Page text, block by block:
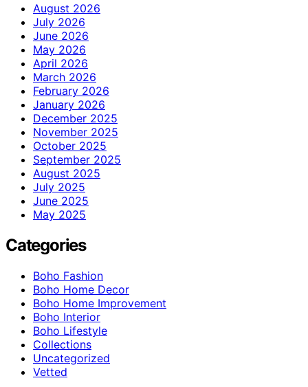
August 2026
July 2026
June 2026
May 2026
April 2026
March 2026
February 2026
January 2026
December 2025
November 2025
October 2025
September 2025
August 2025
July 2025
June 2025
May 2025
Categories
Boho Fashion
Boho Home Decor
Boho Home Improvement
Boho Interior
Boho Lifestyle
Collections
Uncategorized
Vetted
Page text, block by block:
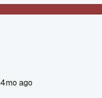
4mo ago
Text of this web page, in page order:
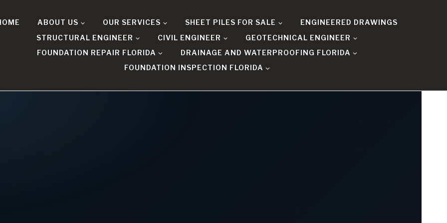
ABOUT US OUR SERVICES SHEET PILES FOR SALE
ENGINEERED DRAWINGS
STRUCTURAL ENGINEER
CIVIL ENGINEER
GEOTECHNICAL ENGINEER
FOUNDATION REPAIR FLORIDA
DRAINAGE AND WATERPROOFING FLORIDA
FOUNDATION INSPECTION FLORIDA
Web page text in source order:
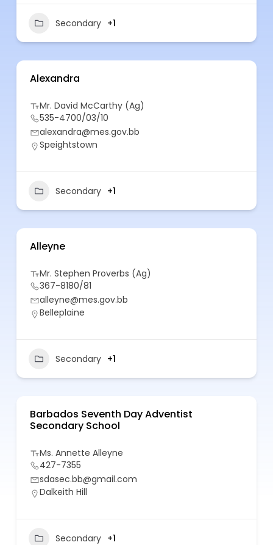
Secondary +1
Alexandra
Mr. David McCarthy (Ag)
535-4700/03/10
alexandra@mes.gov.bb
Speightstown
Secondary +1
Alleyne
Mr. Stephen Proverbs (Ag)
367-8180/81
alleyne@mes.gov.bb
Belleplaine
Secondary +1
Barbados Seventh Day Adventist
Secondary School
Ms. Annette Alleyne
427-7355
sdasec.bb@gmail.com
Dalkeith Hill
Secondary +1
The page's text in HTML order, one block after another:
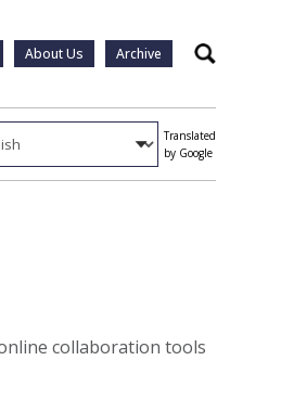
About Us Archive Search
Translated
by Google
collaboration tools
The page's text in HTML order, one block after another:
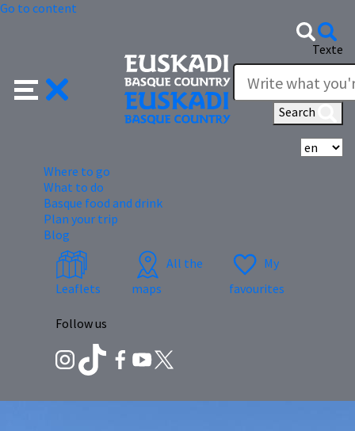
Go to content
Texte
Search
Where to go
What to do
Basque food and drink
Plan your trip
Blog
Leaflets
All the
maps
My
favourites
Follow us
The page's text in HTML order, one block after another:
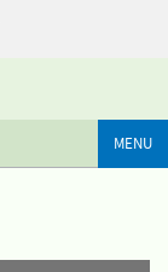
MENU
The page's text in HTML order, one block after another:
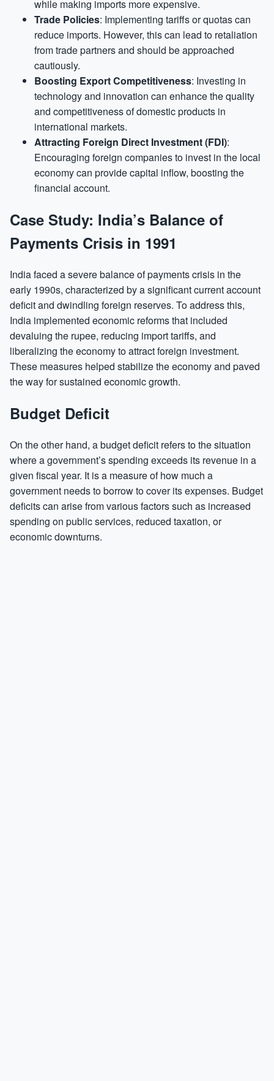
while making imports more expensive.
Trade Policies: Implementing tariffs or quotas can
reduce imports. However, this can lead to retaliation
from trade partners and should be approached
cautiously.
Boosting Export Competitiveness: Investing in
technology and innovation can enhance the quality
and competitiveness of domestic products in
international markets.
Attracting Foreign Direct Investment (FDI):
Encouraging foreign companies to invest in the local
economy can provide capital inflow, boosting the
financial account.
Case Study: India’s Balance of
Payments Crisis in 1991
India faced a severe balance of payments crisis in the
early 1990s, characterized by a significant current account
deficit and dwindling foreign reserves. To address this,
India implemented economic reforms that included
devaluing the rupee, reducing import tariffs, and
liberalizing the economy to attract foreign investment.
These measures helped stabilize the economy and paved
the way for sustained economic growth.
Budget Deficit
On the other hand, a budget deficit refers to the situation
where a government’s spending exceeds its revenue in a
given fiscal year. It is a measure of how much a
government needs to borrow to cover its expenses. Budget
deficits can arise from various factors such as increased
spending on public services, reduced taxation, or
economic downturns.
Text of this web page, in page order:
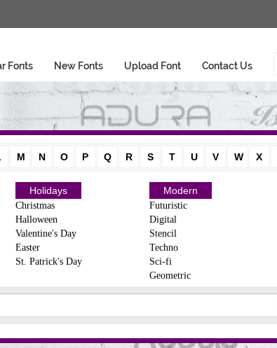
Fonts New Fonts Upload Font Contact Us
M N O P Q R S T U V W X
Holidays
Christmas
Halloween
Valentine's Day
Easter
St. Patrick's Day
Modern
Futuristic
Digital
Stencil
Techno
Sci-fi
Geometric
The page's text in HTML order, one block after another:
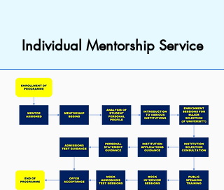
Individual Mentorship Service
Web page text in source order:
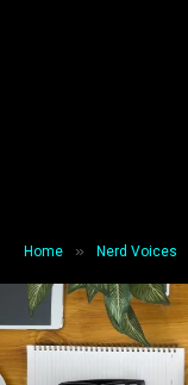
Home » Nerd Voices
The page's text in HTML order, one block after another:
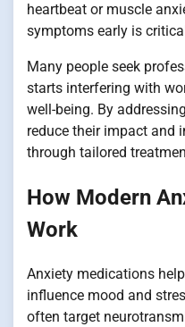
heartbeat or muscle
symptoms early is
Many people seek
starts interfering with
well-being. By
reduce their impact and
through tailored
How Modern
Work
Anxiety medications
influence mood and
often target
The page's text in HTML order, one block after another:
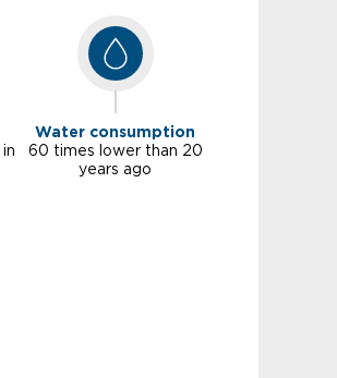
Water consumption
60 times lower than 20
years ago
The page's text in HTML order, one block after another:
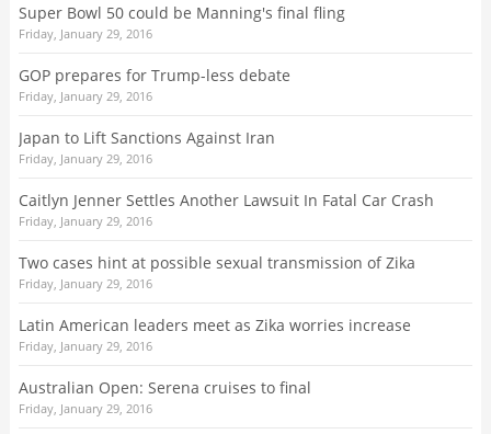
Super Bowl 50 could be Manning's final fling
Friday, January 29, 2016
GOP prepares for Trump-less debate
Friday, January 29, 2016
Japan to Lift Sanctions Against Iran
Friday, January 29, 2016
Caitlyn Jenner Settles Another Lawsuit In Fatal Car Crash
Friday, January 29, 2016
Two cases hint at possible sexual transmission of Zika
Friday, January 29, 2016
Latin American leaders meet as Zika worries increase
Friday, January 29, 2016
Australian Open: Serena cruises to final
Friday, January 29, 2016
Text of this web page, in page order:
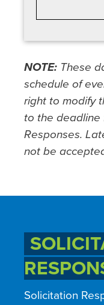
NOTE: These
schedule of
right to modify
to the deadline
Responses.
not be
Solicitation
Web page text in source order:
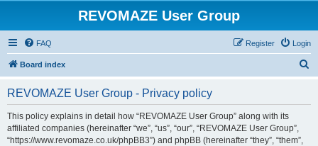
REVOMAZE User Group
FAQ Login
Register
Board index
REVOMAZE User Group - Privacy policy
This policy explains in detail how “REVOMAZE User Group” along with its
affiliated companies (hereinafter “we”, “us”, “our”, “REVOMAZE User Group”,
“https://www.revomaze.co.uk/phpBB3”) and phpBB (hereinafter “they”, “them”,
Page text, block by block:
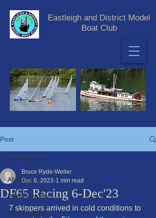
Eastleigh and District Model
Boat Club
Post
All Posts
DF65 Results
IOM Results
All Posts
DF65 Racing 6-Dec'23
Bruce Ryde-Weller
Dec 6, 2023 1 min read
7 skippers arrived in cold conditions to
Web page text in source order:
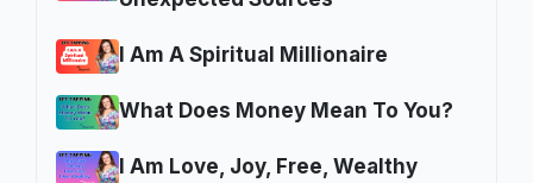
I Am A Spiritual Millionaire
What Does Money Mean To You?
I Am Love, Joy, Free, Wealthy
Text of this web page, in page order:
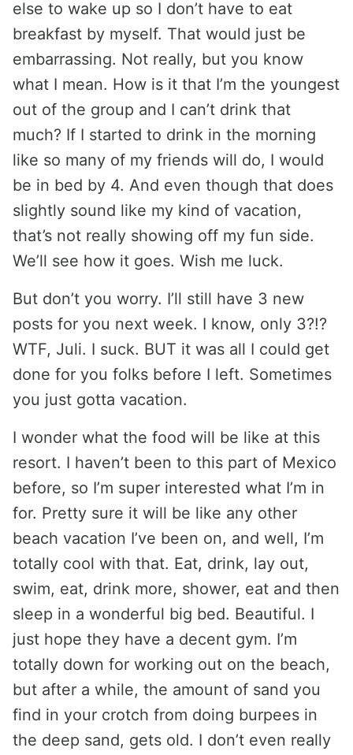
else to wake up so I don’t have to eat
breakfast by myself. That would just be
embarrassing. Not really, but you know
what I mean. How is it that I’m the youngest
out of the group and I can’t drink that
much? If I started to drink in the morning
like so many of my friends will do, I would
be in bed by 4. And even though that does
slightly sound like my kind of vacation,
that’s not really showing off my fun side.
We’ll see how it goes. Wish me luck.
But don’t you worry. I’ll still have 3 new
posts for you next week. I know, only 3?!?
WTF, Juli. I suck. BUT it was all I could get
done for you folks before I left. Sometimes
you just gotta vacation.
I wonder what the food will be like at this
resort. I haven’t been to this part of Mexico
before, so I’m super interested what I’m in
for. Pretty sure it will be like any other
beach vacation I’ve been on, and well, I’m
totally cool with that. Eat, drink, lay out,
swim, eat, drink more, shower, eat and then
sleep in a wonderful big bed. Beautiful. I
just hope they have a decent gym. I’m
totally down for working out on the beach,
but after a while, the amount of sand you
find in your crotch from doing burpees in
the deep sand, gets old. I don’t even really
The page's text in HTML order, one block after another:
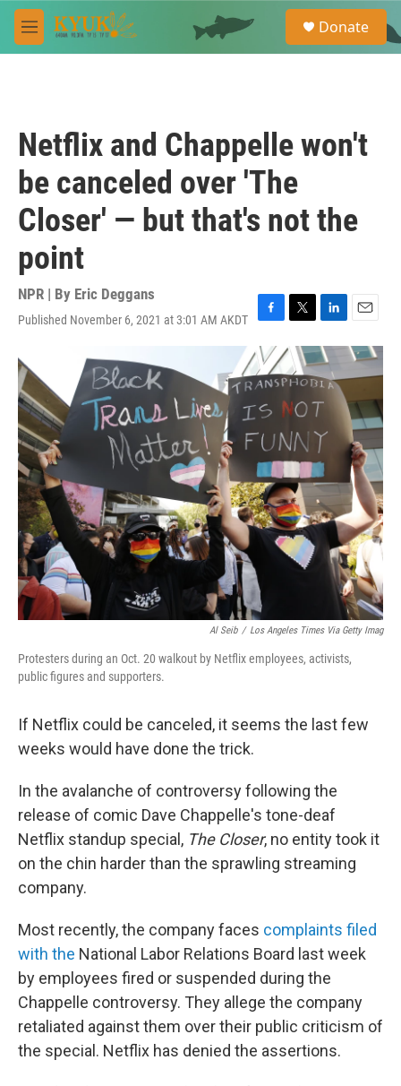
Skip to main content
M
e
e
a
Donate
Netflix and Chappelle won't
be canceled over 'The
Closer' — but that's not the
point
NPR | By Eric Deggans
Published November 6, 2021 at 3:01 AM AKDT
F
a
c
e
b
o
o
k
T
w
i
t
t
e
L
i
n
k
e
d
n
E
m
a
i
Al Seib / Los Angeles Times Via Getty Imag
Protesters during an Oct. 20 walkout by Netflix employees, activists,
public figures and supporters.
If Netflix could be canceled, it seems the last few
weeks would have done the trick.
In the avalanche of controversy following the
release of comic Dave Chappelle's tone-deaf
Netflix standup special, The Closer, no entity took it
on the chin harder than the sprawling streaming
company.
Most recently, the company faces complaints filed
with the National Labor Relations Board last week
by employees fired or suspended during the
Chappelle controversy. They allege the company
retaliated against them over their public criticism of
the special. Netflix has denied the assertions.
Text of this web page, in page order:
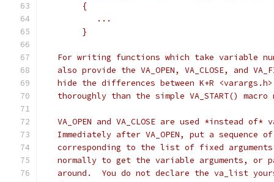
	{
	   ...
	}
For writing functions which take variable
also provide the VA_OPEN, VA_CLOSE, and
hide the differences between K+R
thoroughly than the simple VA_START() macro
VA_OPEN and VA_CLOSE are used *instead of*
Immediately after VA_OPEN, put a sequence
corresponding to the list of fixed
normally to get the variable arguments, or
around.  You do not declare the va_list
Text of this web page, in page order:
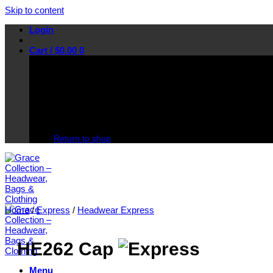
Skip to content
Login
Cart / $0.00 0
Return to shop
Menu
Home / Express / Headwear Express
HE262 Cap
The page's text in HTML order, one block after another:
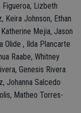
Lizbeth
Keira Johnson, Ethan
Mejia, Jason
Olide , Ilda Plancarte
Raabe, Whitney
Genesis Rivera
Johanna Salcedo
Matheo Torres-

## INSTRUCTIONS TO FOLLOW:
Please tally the lines of the listing that include the string "early". The number is the whole answer.

## RESPONSE FOR THIS EXERCISE:
2